## WHAT YOU NEED TO DO
Find the line with "WATER-SAVING" in the entries below. Repeat it, every following line, and the line with "SHOP FLORISTRY CREATIVE ABOUT POLICIES", exactly and with nothing added.

(Dataset entries)

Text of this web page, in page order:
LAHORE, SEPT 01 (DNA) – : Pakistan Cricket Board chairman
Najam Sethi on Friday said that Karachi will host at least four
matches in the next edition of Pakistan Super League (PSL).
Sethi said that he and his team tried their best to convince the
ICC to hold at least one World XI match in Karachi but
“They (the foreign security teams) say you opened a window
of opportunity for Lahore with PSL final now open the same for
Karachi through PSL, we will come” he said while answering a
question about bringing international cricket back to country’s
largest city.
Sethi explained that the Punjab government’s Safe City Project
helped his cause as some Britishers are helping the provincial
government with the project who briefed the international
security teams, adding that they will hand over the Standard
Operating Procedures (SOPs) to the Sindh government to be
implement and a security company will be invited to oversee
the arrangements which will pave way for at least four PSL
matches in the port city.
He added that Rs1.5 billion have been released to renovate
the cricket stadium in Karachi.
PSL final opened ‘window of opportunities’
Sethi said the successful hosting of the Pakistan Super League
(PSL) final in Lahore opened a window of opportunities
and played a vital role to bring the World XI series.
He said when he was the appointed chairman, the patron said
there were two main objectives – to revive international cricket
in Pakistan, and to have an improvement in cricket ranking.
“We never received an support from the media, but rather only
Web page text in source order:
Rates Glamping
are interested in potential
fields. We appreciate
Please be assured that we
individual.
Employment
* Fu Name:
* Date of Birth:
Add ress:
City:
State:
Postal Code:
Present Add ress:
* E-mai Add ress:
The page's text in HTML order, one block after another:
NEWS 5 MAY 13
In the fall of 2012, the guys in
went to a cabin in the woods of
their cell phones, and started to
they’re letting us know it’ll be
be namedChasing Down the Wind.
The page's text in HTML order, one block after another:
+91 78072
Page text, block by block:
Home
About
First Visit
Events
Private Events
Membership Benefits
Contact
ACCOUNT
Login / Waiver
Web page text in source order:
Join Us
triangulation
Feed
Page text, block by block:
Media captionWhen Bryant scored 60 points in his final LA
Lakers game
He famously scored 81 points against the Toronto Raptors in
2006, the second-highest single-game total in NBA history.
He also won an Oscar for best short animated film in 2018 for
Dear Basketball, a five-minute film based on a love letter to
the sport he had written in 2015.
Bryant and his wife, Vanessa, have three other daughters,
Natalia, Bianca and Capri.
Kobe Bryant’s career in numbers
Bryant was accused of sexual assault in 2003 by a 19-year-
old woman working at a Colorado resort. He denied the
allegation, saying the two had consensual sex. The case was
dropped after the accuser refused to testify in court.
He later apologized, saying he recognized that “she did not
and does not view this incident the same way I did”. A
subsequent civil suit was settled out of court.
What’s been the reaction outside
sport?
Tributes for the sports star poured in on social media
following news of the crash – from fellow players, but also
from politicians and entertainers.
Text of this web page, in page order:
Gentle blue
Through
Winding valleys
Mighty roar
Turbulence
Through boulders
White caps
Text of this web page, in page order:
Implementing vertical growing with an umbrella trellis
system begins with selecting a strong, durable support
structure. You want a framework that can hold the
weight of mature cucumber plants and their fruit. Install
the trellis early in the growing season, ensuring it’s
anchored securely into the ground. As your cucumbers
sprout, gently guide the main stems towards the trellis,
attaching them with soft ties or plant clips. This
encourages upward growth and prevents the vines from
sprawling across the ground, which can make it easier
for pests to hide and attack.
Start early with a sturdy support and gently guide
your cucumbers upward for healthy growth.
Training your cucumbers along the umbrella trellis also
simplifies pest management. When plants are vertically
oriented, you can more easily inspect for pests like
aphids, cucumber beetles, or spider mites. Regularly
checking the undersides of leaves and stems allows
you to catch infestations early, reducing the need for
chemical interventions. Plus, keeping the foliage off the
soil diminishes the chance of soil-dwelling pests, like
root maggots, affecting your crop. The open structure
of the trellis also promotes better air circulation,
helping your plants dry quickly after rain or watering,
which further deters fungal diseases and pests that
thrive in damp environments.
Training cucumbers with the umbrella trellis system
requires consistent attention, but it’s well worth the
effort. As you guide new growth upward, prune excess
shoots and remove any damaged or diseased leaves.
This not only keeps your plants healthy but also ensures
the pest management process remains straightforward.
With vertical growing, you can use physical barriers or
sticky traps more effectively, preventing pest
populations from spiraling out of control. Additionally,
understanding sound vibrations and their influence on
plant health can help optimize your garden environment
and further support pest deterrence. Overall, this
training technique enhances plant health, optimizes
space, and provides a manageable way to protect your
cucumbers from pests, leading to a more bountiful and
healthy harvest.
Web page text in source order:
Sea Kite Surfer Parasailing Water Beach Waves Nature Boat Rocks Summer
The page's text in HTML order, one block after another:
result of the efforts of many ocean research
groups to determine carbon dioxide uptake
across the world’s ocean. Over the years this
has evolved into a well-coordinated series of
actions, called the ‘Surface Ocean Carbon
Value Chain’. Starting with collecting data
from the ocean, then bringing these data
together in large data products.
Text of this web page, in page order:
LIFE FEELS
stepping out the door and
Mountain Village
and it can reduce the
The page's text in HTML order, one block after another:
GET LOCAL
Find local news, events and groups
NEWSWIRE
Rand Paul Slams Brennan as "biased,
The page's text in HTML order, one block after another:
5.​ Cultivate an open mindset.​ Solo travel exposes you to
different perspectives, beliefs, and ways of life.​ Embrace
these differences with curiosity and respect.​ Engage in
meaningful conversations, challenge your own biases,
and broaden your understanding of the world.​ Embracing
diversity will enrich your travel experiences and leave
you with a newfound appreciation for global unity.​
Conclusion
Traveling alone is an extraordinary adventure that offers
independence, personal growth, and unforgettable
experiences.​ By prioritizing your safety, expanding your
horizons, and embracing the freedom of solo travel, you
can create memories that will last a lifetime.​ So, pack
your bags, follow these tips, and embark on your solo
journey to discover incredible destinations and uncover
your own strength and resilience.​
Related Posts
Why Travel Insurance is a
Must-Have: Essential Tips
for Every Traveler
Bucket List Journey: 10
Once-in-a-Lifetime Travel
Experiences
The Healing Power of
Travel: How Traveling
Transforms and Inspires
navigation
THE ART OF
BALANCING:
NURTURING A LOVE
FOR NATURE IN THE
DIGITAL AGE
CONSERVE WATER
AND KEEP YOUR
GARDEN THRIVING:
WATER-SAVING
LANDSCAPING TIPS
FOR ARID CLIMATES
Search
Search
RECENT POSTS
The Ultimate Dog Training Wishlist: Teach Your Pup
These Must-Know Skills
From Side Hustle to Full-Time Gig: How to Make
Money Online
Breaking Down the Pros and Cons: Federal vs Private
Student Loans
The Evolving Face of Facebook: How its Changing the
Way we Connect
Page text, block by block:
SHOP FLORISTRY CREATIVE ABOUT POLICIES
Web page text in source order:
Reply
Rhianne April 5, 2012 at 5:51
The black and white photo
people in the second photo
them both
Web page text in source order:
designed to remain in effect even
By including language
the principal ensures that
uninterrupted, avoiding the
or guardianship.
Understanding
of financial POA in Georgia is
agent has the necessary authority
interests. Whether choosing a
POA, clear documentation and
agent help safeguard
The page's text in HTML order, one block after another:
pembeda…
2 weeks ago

## ANSWER TO THIS TASK
WATER-SAVING
LANDSCAPING TIPS
FOR ARID CLIMATES
Search
Search
RECENT POSTS
The Ultimate Dog Training Wishlist: Teach Your Pup
These Must-Know Skills
From Side Hustle to Full-Time Gig: How to Make
Money Online
Breaking Down the Pros and Cons: Federal vs Private
Student Loans
The Evolving Face of Facebook: How its Changing the
Way we Connect
Page text, block by block:
SHOP FLORISTRY CREATIVE ABOUT POLICIES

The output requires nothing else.